The output of a 3D filter with the color image is a 2D matrix.
The depth of a color image is 3 (for RGB channel) whilst for a greyscale image is 1.
A Convolutional layer has an activation layer that is always activated by a non-linear activation function. A linear function does not support learning as much as we require. Usually, this activation is ReLu that gives positive values for positive results and 0 for all negative results.
The Pooling Layer
In an Artificial NN, every node is connected to every other node making it several parameters to learn. The pooling layer helps us to reduce these learning parameters to boost our learning time with the help of downsampling. To do so we need to pass two hyper-parameters:
Dimensions of a Spatial Extent:
The value of n for which we can take an n*n feature representation and map to a single value.
The number of features that the sliding window skips along with the height and width is called a stride. If you have larger strides then we skip large pixels between every two pools hence resulting in smaller volumes.
We have two functions for the output of a pooling layer:
a. Max Filter: Returns max value among the feature in the region.
b. Average Filter: Returns the average of the values in the region.
The depth of the image remains unchanged after pooling. It reduces the chances of over-fitting as there is less number of parameters.
The padding becomes an important aspect to learn here. The padding adds an extra layer along the sides of the image. When we pool our image, it happens that some columns or rows are visited more times whilst those along the edges are visited a lesser number of times. So along the edges, we add a layer of padding (values usually zero) so now if the columns and rows along the edges are visited less, it does not matter as we will have relevant information stored next to these columns and those columns will be visited more.
The convolution and pooling happen together and before we reach the next layers, convolution and pooling have already happened many times before.
Now the output of a pooling layer is a 3D feature map because, as said above, the depth remains unchanged all this time. This output goes input to the next set of hidden layers. But for a fully connected layer that is the end layer we need the input to be 1D. So that's what a flattening layer does. It will convert a 3D feature to a 1D dataset.

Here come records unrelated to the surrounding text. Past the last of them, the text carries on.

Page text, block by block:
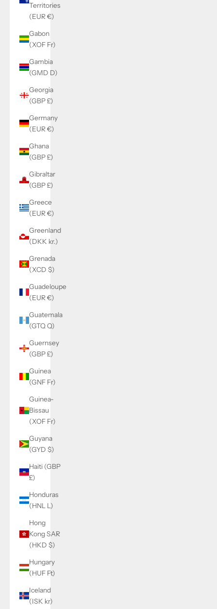
Territories
(EUR €)
Gabon
(XOF Fr)
Gambia
(GMD D)
Georgia
(GBP £)
Germany
(EUR €)
Ghana
(GBP £)
Gibraltar
(GBP £)
Greece
(EUR €)
Greenland
(DKK kr.)
Grenada
(XCD $)
Guadeloupe
(EUR €)
Guatemala
(GTQ Q)
Guernsey
(GBP £)
Guinea
(GNF Fr)
Guinea-
Bissau
(XOF Fr)
Guyana
(GYD $)
Haiti (GBP
£)
Honduras
(HNL L)
Hong
Kong SAR
(HKD $)
Hungary
(HUF Ft)
Iceland
(ISK kr)
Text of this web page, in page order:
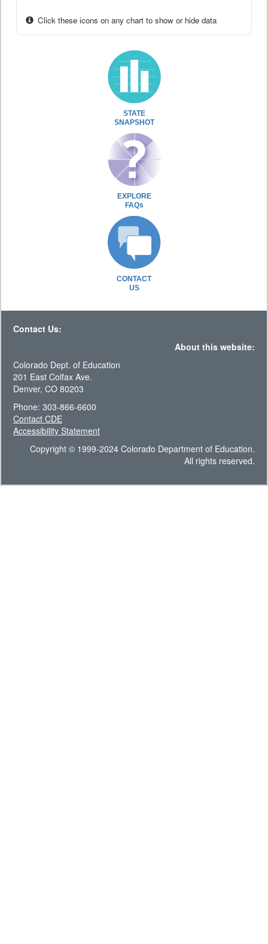
Click these icons on any chart to show or hide data
STATE
SNAPSHOT
EXPLORE
FAQs
CONTACT
US
Contact Us:
About this website:
Colorado Dept. of Education
201 East Colfax Ave.
Denver, CO 80203
Phone: 303-866-6600
Contact CDE
Accessibility Statement
Copyright © 1999-2024 Colorado Department of Education.
All rights reserved.
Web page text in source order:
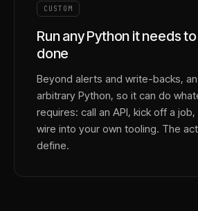
CUSTOM
Run any Python it needs
done
Beyond alerts and write-backs,
arbitrary Python, so it can do
requires: call an API, kick off a
wire into your own tooling. The
define.
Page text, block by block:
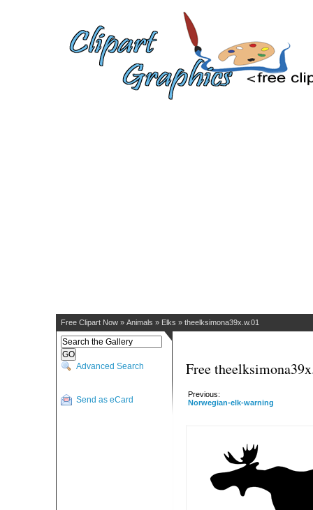
Free Clipart Now » Animals » Elks » theelksimona39x.w.01
Advanced Search
Send as eCard
Free
Previous:
Norwegian-elk-warning
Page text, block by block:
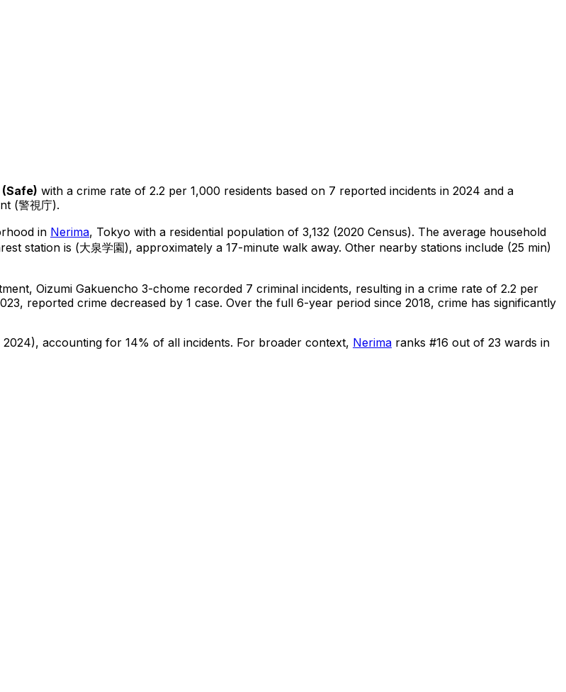
(Safe) with a crime rate of 2.2 per 1,000 residents based on 7 reported incidents in 2024 and a
(警視庁).
in Nerima, Tokyo with a residential population of 3,132 (2020 Census). The average household
station is (大泉学園), approximately a 17-minute walk away. Other nearby stations include (25 min)
Oizumi Gakuencho 3-chome recorded 7 criminal incidents, resulting in a crime rate of 2.2 per
reported crime decreased by 1 case. Over the full 6-year period since 2018, crime has significantly
2024), accounting for 14% of all incidents. For broader context, Nerima ranks #16 out of 23 wards in
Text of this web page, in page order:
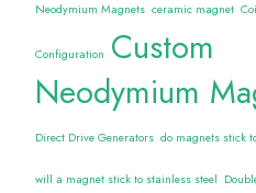
Neodymium Magnets ceramic magnet
Configuration Custom
Neodymium
Direct Drive Generators do magnets stick
will a magnet stick to stainless steel
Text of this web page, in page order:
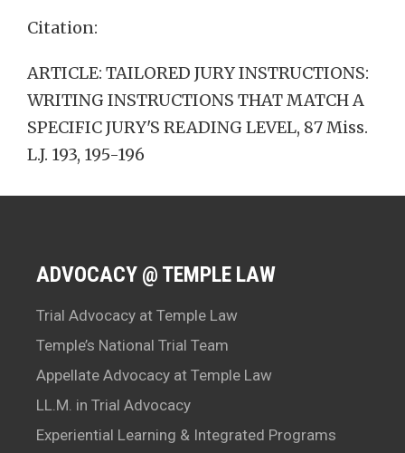
Citation:
ARTICLE: TAILORED JURY INSTRUCTIONS:
WRITING INSTRUCTIONS THAT MATCH A
SPECIFIC JURY'S READING LEVEL, 87 Miss.
L.J. 193, 195-196
ADVOCACY @ TEMPLE LAW
Trial Advocacy at Temple Law
Temple’s National Trial Team
Appellate Advocacy at Temple Law
LL.M. in Trial Advocacy
Experiential Learning & Integrated Programs
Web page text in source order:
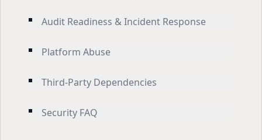
Audit Readiness & Incident Response
Platform Abuse
Third-Party Dependencies
Security FAQ
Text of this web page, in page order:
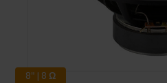
8" | 8 Ω
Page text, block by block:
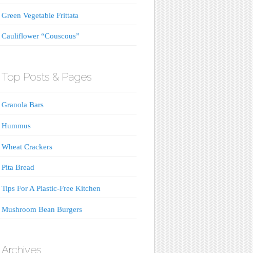
Green Vegetable Frittata
Cauliflower “Couscous”
Top Posts & Pages
Granola Bars
Hummus
Wheat Crackers
Pita Bread
Tips For A Plastic-Free Kitchen
Mushroom Bean Burgers
Archives
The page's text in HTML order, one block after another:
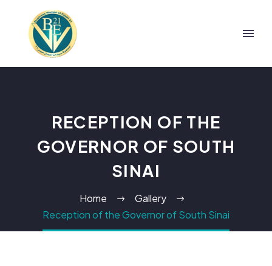
RECEPTION OF THE
GOVERNOR OF SOUTH
SINAI
Home
Gallery
Reception of the Governor of South Sinai
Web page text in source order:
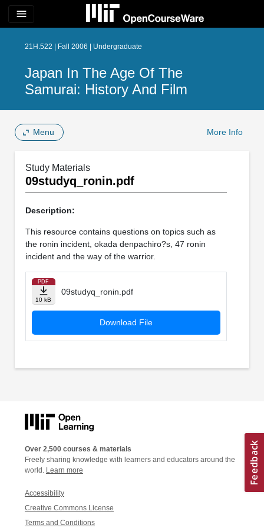
menu
21H.522 | Fall 2006 | Undergraduate
Japan In The Age Of The
Samurai: History And Film
Menu More Info
Study Materials
09studyq_ronin.pdf
Description:
This resource contains questions on topics such as
the ronin incident, okada denpachiro?s, 47 ronin
incident and the way of the warrior.
PDF
10 kB
09studyq_ronin.pdf
Download File
Over 2,500 courses & materials
Freely sharing knowledge with learners and educators around the
world. Learn more
Accessibility
Creative Commons License
Terms and Conditions
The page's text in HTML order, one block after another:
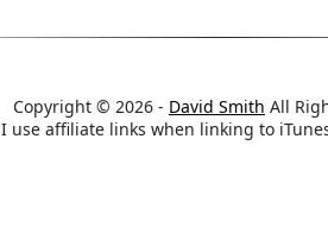
Copyright © 2026 - David Smith All
I use affiliate links when linking to
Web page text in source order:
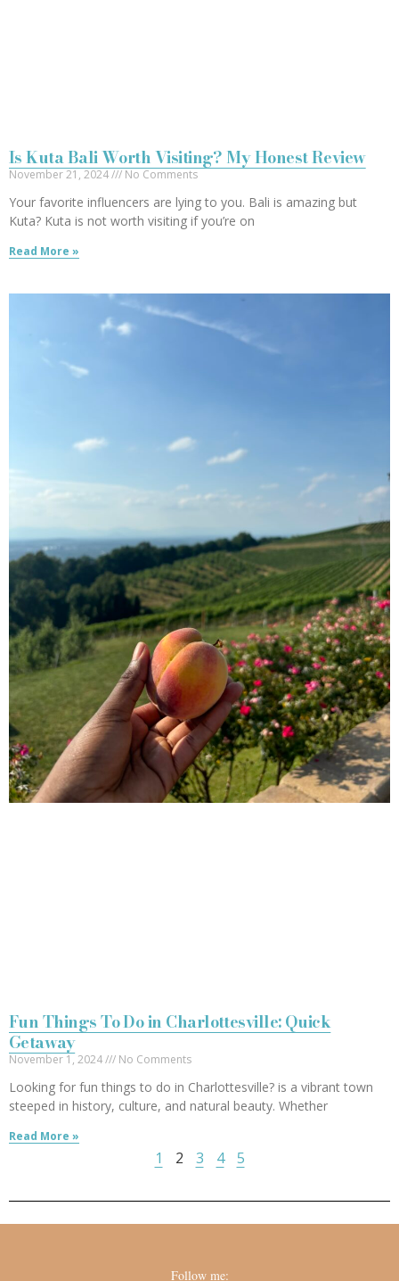
Is Kuta Bali Worth Visiting? My Honest Review
November 21, 2024 No Comments
Your favorite influencers are lying to you. Bali is amazing but
Kuta? Kuta is not worth visiting if you’re on
Read More »
Fun Things To Do in Charlottesville: Quick
Getaway
November 1, 2024 No Comments
Looking for fun things to do in Charlottesville? is a vibrant town
steeped in history, culture, and natural beauty. Whether
Read More »
1 2 3 4 5
Follow me:
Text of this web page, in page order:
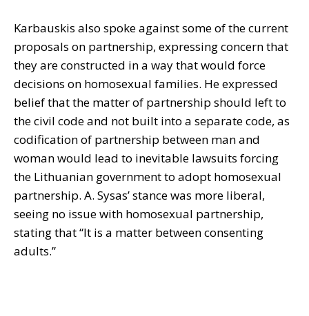
Karbauskis also spoke against some of the current
proposals on partnership, expressing concern that
they are constructed in a way that would force
decisions on homosexual families. He expressed
belief that the matter of partnership should left to
the civil code and not built into a separate code, as
codification of partnership between man and
woman would lead to inevitable lawsuits forcing
the Lithuanian government to adopt homosexual
partnership. A. Sysas’ stance was more liberal,
seeing no issue with homosexual partnership,
stating that “It is a matter between consenting
adults.”
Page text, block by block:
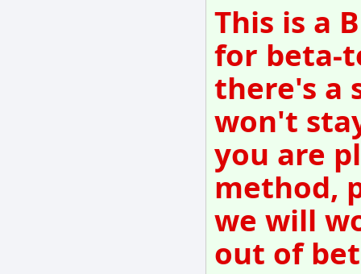
This is a
for beta-
there's a
won't
you are
method,
we will
out of
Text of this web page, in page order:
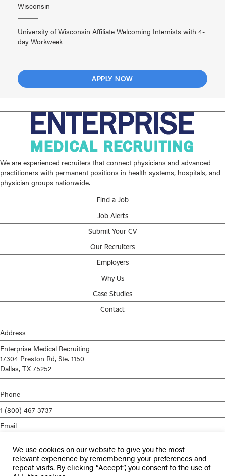
Wisconsin
University of Wisconsin Affiliate Welcoming Internists with 4-
day Workweek
APPLY NOW
We are experienced recruiters that connect physicians and advanced
practitioners with permanent positions in health systems, hospitals, and
physician groups nationwide.
Find a Job
Job Alerts
Submit Your CV
Our Recruiters
Employers
Why Us
Case Studies
Contact
Address
Enterprise Medical Recruiting
17304 Preston Rd, Ste. 1150
Dallas, TX 75252
Phone
1 (800) 467-3737
Email
Privacy Policy
Terms of Service
We use cookies on our website to give you the most
relevant experience by remembering your preferences and
repeat visits. By clicking “Accept”, you consent to the use of
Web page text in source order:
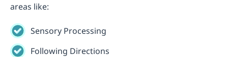
areas like:
Sensory Processing
Following Directions
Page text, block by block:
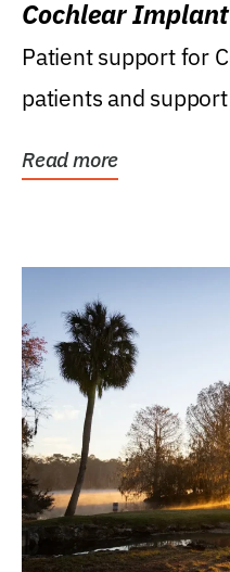
Cochlear
Patient support for
patients and
Read more
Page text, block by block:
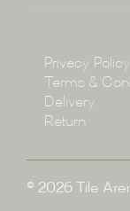
Enquire
Privacy Policy
Terms &
Delivery
Return
© 2026 Tile
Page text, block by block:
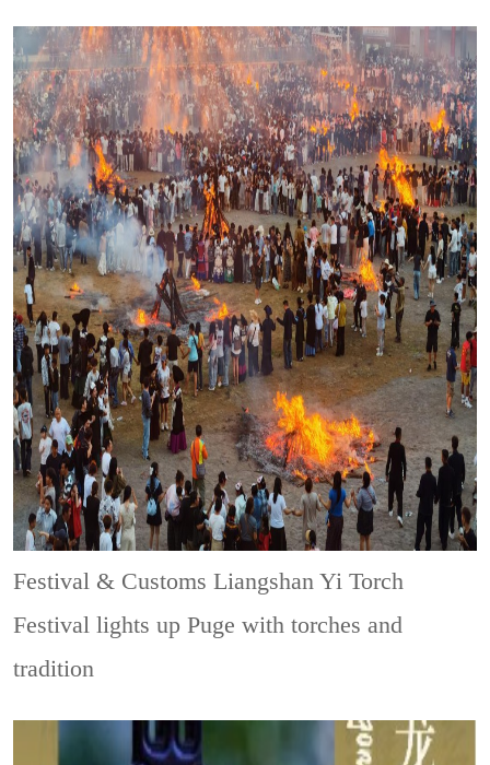
Festival & CustomsLiangshan Yi Torch
Festival lights up Puge with torches and
tradition
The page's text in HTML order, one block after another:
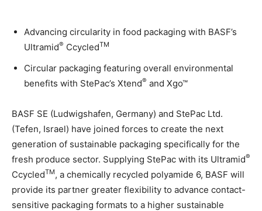
Advancing circularity in food packaging with BASF’s
Ultramid® CcycledTM
Circular packaging featuring overall environmental
benefits with StePac’s Xtend® and Xgo™
BASF SE (Ludwigshafen, Germany) and StePac Ltd.
(Tefen, Israel) have joined forces to create the next
generation of sustainable packaging specifically for the
fresh produce sector. Supplying StePac with its Ultramid®
CcycledTM, a chemically recycled polyamide 6, BASF will
provide its partner greater flexibility to advance contact-
sensitive packaging formats to a higher sustainable
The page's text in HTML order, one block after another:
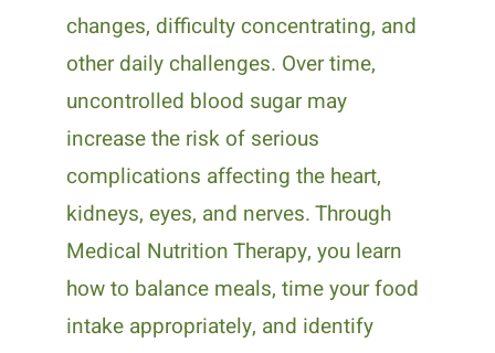
changes, difficulty concentrating, and
other daily challenges. Over time,
uncontrolled blood sugar may
increase the risk of serious
complications affecting the heart,
kidneys, eyes, and nerves. Through
Medical Nutrition Therapy, you learn
how to balance meals, time your food
intake appropriately, and identify
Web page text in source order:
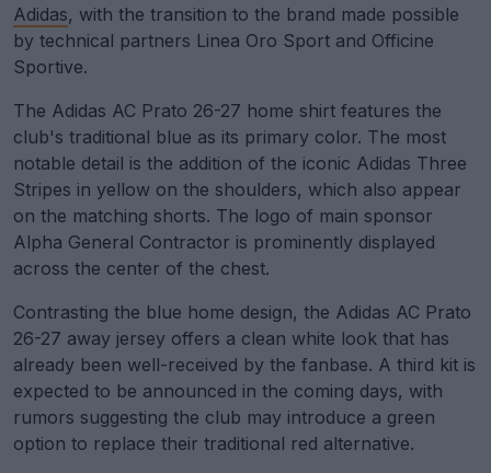
Adidas, with the transition to the brand made possible
by technical partners Linea Oro Sport and Officine
Sportive.
The Adidas AC Prato 26-27 home shirt features the
club's traditional blue as its primary color. The most
notable detail is the addition of the iconic Adidas Three
Stripes in yellow on the shoulders, which also appear
on the matching shorts. The logo of main sponsor
Alpha General Contractor is prominently displayed
across the center of the chest.
Contrasting the blue home design, the Adidas AC Prato
26-27 away jersey offers a clean white look that has
already been well-received by the fanbase. A third kit is
expected to be announced in the coming days, with
rumors suggesting the club may introduce a green
option to replace their traditional red alternative.
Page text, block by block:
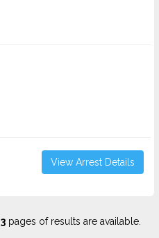
View Arrest Details
3pages of results are available.

Like an output of 32 filters along 13 height pixels and 13 width pixels can be converted as:
13*13*32 à 5408*1
This is a single vector. From here every neuron is connected to every other neuron of the next layer. And here it becomes fully connected layer to the output layer.
The output layer
The output layer is supposed to have as many output neurons as many unique outputs we can get. For example, if we have 2 outputs: a cat and a dog, so we can have 2 outputs. An image with both a cat and a dog in it will get respective weights in the output layer. If the answer has to be yes or no then even a single neuron can work in that case as shown in the figure.
However, if we want several animals to be distinguished then we need more output neurons. If a zoo has 50 unique animals then we need 50 neurons in the output layer. Just like the figure down below. The output has a range of things including sunset and other animals.
This convolution NN has hidden layers in them with 'softmax' activation for the last hidden layer.
CNN looks at pixels in context; it can learn patterns and objects and recognizes them even if they are in different positions on the image.
So now your network is also capable of distinguishing between a black tie and red shoes. You can now even click images of real objects and ask CNN to detect what the object name is.
At the end, CNN may look like this one. A series of convolution and pooling layer results in a matrix that can be flattened to get the best predictions.
The accuracy and precision for this might be a little tricky but it'll give you some results. Always remember to reshape your images as per your CNN to avoid errors.